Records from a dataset

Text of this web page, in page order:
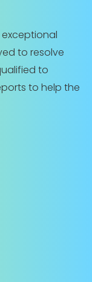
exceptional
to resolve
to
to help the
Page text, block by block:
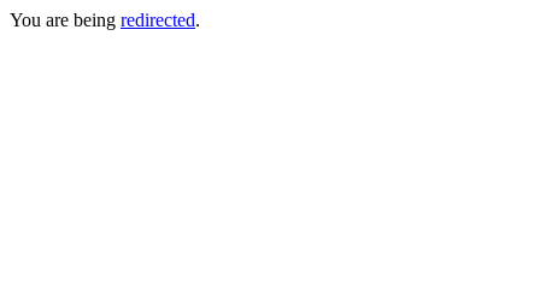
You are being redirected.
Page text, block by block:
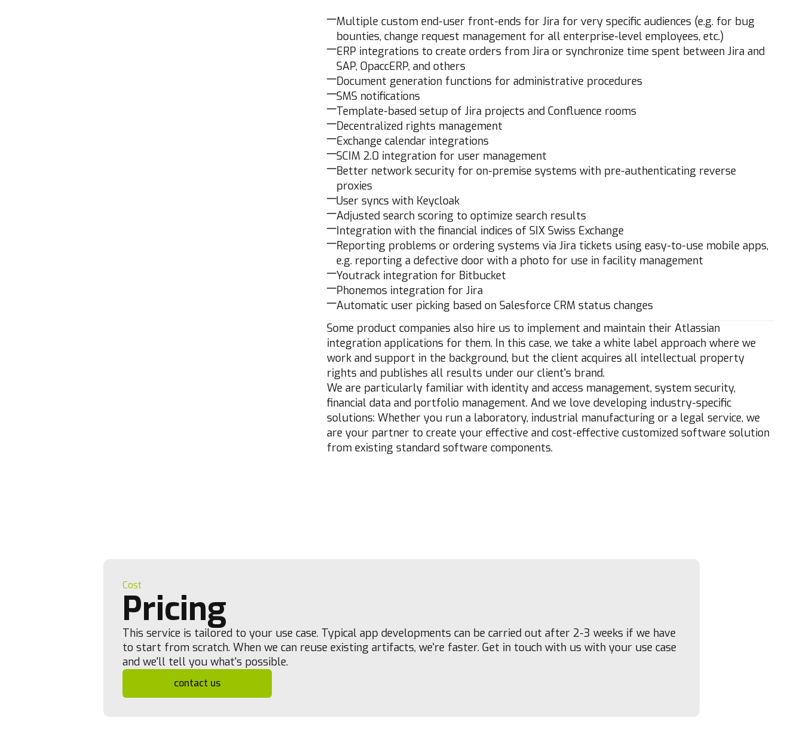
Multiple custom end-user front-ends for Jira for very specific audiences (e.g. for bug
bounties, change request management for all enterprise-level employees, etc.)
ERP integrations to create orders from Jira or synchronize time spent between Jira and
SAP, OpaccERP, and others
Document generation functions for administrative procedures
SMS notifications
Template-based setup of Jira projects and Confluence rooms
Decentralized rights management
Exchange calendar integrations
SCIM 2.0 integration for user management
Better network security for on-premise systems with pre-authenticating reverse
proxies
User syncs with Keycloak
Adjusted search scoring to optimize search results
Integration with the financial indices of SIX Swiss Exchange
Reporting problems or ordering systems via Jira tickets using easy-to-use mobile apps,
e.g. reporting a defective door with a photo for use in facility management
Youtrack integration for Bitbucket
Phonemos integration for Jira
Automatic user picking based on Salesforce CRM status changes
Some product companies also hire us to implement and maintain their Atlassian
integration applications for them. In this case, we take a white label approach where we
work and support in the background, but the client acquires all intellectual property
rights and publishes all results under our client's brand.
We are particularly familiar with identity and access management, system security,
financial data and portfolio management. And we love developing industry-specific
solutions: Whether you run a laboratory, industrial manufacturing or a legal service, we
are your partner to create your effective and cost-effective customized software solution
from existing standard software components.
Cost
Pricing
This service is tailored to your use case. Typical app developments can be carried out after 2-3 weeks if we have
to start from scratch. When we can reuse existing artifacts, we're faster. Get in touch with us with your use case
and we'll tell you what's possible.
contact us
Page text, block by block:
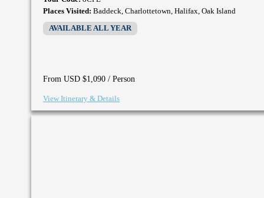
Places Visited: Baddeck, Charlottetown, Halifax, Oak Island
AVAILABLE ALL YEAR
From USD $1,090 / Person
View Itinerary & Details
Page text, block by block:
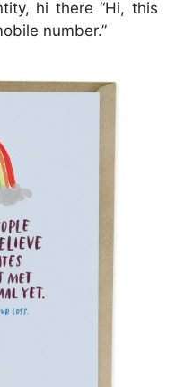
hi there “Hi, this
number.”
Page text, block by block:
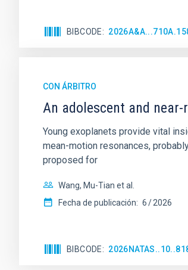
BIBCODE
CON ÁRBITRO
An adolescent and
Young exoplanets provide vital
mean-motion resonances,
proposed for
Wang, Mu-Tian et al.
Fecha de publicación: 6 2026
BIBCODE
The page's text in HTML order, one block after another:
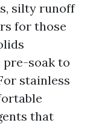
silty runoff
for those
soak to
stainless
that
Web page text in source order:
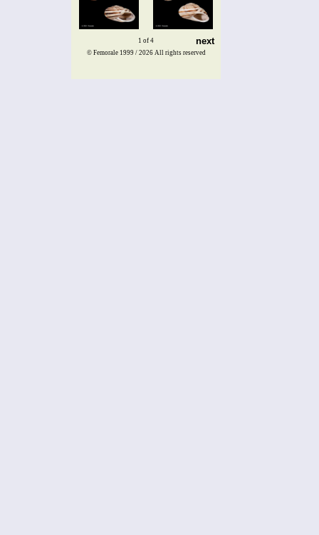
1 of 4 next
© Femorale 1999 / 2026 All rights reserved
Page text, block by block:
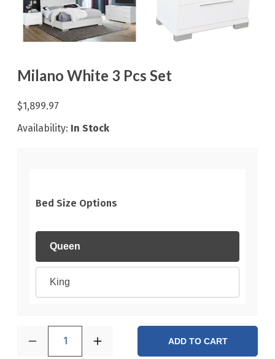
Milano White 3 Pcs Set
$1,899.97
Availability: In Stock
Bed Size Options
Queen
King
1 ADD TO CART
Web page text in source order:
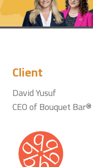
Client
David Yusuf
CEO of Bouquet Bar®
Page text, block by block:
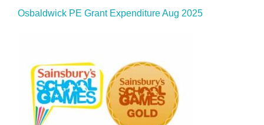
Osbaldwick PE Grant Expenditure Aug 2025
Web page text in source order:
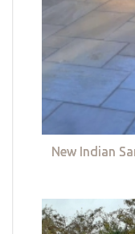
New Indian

= WHAT YOU ARE ASKED TO DO =
Quote every record above exactly, omitting any pictures they contain.

= OUTPUT FOR THIS TASK =
Text of this web page, in page order:
exceptional
to resolve
to
to help the
Page text, block by block:
You are being redirected.
Page text, block by block:
Multiple custom end-user front-ends for Jira for very specific audiences (e.g. for bug
bounties, change request management for all enterprise-level employees, etc.)
ERP integrations to create orders from Jira or synchronize time spent between Jira and
SAP, OpaccERP, and others
Document generation functions for administrative procedures
SMS notifications
Template-based setup of Jira projects and Confluence rooms
Decentralized rights management
Exchange calendar integrations
SCIM 2.0 integration for user management
Better network security for on-premise systems with pre-authenticating reverse
proxies
User syncs with Keycloak
Adjusted search scoring to optimize search results
Integration with the financial indices of SIX Swiss Exchange
Reporting problems or ordering systems via Jira tickets using easy-to-use mobile apps,
e.g. reporting a defective door with a photo for use in facility management
Youtrack integration for Bitbucket
Phonemos integration for Jira
Automatic user picking based on Salesforce CRM status changes
Some product companies also hire us to implement and maintain their Atlassian
integration applications for them. In this case, we take a white label approach where we
work and support in the background, but the client acquires all intellectual property
rights and publishes all results under our client's brand.
We are particularly familiar with identity and access management, system security,
financial data and portfolio management. And we love developing industry-specific
solutions: Whether you run a laboratory, industrial manufacturing or a legal service, we
are your partner to create your effective and cost-effective customized software solution
from existing standard software components.
Cost
Pricing
This service is tailored to your use case. Typical app developments can be carried out after 2-3 weeks if we have
to start from scratch. When we can reuse existing artifacts, we're faster. Get in touch with us with your use case
and we'll tell you what's possible.
contact us
Page text, block by block:
Places Visited: Baddeck, Charlottetown, Halifax, Oak Island
AVAILABLE ALL YEAR
From USD $1,090 / Person
View Itinerary & Details
Page text, block by block:
hi there “Hi, this
number.”
Page text, block by block:
BIBCODE
CON ÁRBITRO
An adolescent and
Young exoplanets provide vital
mean-motion resonances,
proposed for
Wang, Mu-Tian et al.
Fecha de publicación: 6 2026
BIBCODE
The page's text in HTML order, one block after another:
silty runoff
for those
soak to
stainless
that
Web page text in source order:
1 of 4 next
© Femorale 1999 / 2026 All rights reserved
Page text, block by block:
Milano White 3 Pcs Set
$1,899.97
Availability: In Stock
Bed Size Options
Queen
King
1 ADD TO CART
Web page text in source order:
Client
David Yusuf
CEO of Bouquet Bar®
Page text, block by block:
Osbaldwick PE Grant Expenditure Aug 2025
Web page text in source order:
New Indian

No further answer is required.